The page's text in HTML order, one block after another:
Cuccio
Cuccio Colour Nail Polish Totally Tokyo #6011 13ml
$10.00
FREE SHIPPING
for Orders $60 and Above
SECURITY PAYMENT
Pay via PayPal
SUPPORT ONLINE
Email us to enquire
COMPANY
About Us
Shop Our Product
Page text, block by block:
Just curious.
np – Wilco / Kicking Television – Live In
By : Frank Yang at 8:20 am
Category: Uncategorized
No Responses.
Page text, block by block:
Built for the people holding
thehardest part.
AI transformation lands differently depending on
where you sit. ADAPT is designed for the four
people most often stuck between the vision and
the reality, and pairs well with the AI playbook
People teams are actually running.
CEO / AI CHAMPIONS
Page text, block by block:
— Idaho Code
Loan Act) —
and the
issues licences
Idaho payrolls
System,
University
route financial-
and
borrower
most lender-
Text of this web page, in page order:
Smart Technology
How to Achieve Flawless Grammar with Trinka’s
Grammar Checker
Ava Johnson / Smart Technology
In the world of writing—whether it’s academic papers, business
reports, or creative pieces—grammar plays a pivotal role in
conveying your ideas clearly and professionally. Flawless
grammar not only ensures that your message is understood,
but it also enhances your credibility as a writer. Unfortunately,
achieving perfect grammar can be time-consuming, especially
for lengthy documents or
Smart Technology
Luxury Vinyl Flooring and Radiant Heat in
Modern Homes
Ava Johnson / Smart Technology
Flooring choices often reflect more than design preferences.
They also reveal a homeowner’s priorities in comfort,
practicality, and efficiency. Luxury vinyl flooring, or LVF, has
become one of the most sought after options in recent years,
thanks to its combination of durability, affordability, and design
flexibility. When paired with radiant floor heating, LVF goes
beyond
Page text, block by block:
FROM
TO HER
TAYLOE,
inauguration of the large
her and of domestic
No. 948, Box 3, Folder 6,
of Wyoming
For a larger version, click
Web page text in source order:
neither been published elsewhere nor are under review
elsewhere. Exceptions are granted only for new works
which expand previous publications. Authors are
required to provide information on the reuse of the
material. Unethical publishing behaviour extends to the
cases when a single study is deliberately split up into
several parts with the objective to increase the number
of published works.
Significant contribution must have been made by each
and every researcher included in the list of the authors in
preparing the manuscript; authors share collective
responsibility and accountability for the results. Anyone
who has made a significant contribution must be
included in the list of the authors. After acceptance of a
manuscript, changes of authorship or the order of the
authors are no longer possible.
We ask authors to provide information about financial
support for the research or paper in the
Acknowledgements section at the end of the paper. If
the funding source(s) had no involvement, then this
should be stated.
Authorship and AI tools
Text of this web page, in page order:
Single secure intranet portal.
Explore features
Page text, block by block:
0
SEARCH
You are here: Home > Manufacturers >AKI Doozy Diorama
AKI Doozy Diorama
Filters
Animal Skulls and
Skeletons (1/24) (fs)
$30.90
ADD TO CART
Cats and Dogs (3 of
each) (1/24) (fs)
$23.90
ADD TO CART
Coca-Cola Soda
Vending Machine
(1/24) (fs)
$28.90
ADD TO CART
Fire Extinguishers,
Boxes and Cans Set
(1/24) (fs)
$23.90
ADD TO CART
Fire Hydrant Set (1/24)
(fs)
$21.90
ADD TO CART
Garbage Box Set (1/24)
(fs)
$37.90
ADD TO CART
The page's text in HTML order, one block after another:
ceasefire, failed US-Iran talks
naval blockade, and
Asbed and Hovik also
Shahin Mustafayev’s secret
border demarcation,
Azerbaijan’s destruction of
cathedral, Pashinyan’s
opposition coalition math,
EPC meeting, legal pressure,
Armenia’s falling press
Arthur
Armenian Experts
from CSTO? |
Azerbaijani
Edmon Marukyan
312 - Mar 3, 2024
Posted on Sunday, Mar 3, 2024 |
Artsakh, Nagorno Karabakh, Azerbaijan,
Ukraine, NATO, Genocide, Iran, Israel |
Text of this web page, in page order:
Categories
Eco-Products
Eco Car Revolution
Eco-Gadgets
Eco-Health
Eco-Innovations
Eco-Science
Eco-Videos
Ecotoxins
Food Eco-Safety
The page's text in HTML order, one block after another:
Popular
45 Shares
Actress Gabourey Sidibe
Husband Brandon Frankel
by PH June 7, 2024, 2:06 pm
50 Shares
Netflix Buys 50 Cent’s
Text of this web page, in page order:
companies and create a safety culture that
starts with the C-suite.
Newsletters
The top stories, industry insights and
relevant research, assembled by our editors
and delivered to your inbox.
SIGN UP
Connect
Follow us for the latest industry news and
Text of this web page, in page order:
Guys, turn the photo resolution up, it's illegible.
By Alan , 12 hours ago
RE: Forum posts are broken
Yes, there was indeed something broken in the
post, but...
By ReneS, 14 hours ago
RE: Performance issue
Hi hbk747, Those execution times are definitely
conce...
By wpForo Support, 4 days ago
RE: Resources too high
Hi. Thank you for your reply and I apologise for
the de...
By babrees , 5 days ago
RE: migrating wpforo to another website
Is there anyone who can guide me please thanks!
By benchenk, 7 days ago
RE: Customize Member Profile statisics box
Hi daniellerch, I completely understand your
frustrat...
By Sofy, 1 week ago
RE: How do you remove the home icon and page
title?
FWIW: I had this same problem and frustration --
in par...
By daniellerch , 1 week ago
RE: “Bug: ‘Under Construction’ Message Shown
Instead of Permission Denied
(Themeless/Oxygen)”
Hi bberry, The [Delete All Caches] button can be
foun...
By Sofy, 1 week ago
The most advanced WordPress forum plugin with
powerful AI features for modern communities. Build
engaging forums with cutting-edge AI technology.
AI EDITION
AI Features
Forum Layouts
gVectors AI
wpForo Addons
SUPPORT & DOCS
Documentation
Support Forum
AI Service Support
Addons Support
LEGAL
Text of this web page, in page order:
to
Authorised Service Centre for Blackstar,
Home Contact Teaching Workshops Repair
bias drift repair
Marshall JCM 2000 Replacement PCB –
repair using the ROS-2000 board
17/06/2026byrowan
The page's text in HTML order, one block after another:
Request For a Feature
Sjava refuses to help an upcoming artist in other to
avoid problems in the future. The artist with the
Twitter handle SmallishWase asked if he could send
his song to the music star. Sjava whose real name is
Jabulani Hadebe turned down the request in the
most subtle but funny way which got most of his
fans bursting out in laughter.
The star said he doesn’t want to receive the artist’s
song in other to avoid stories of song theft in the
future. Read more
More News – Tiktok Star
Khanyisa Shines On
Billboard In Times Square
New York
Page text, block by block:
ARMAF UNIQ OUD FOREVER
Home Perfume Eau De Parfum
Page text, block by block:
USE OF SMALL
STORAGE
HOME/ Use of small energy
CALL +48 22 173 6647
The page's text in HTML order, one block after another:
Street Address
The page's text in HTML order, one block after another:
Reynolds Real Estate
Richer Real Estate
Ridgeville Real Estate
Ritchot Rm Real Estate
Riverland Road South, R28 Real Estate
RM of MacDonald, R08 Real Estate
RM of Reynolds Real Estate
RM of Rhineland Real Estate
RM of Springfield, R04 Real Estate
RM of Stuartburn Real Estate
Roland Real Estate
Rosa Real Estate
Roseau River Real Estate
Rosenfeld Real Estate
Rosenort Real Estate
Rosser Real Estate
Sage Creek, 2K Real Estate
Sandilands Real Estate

_What is required_.
Please retype, with no changes, the lines that run from the first line of the entries to the line with "people most often", both ends included.

_Written solution_.
The page's text in HTML order, one block after another:
Cuccio
Cuccio Colour Nail Polish Totally Tokyo #6011 13ml
$10.00
FREE SHIPPING
for Orders $60 and Above
SECURITY PAYMENT
Pay via PayPal
SUPPORT ONLINE
Email us to enquire
COMPANY
About Us
Shop Our Product
Page text, block by block:
Just curious.
np – Wilco / Kicking Television – Live In
By : Frank Yang at 8:20 am
Category: Uncategorized
No Responses.
Page text, block by block:
Built for the people holding
thehardest part.
AI transformation lands differently depending on
where you sit. ADAPT is designed for the four
people most often stuck between the vision and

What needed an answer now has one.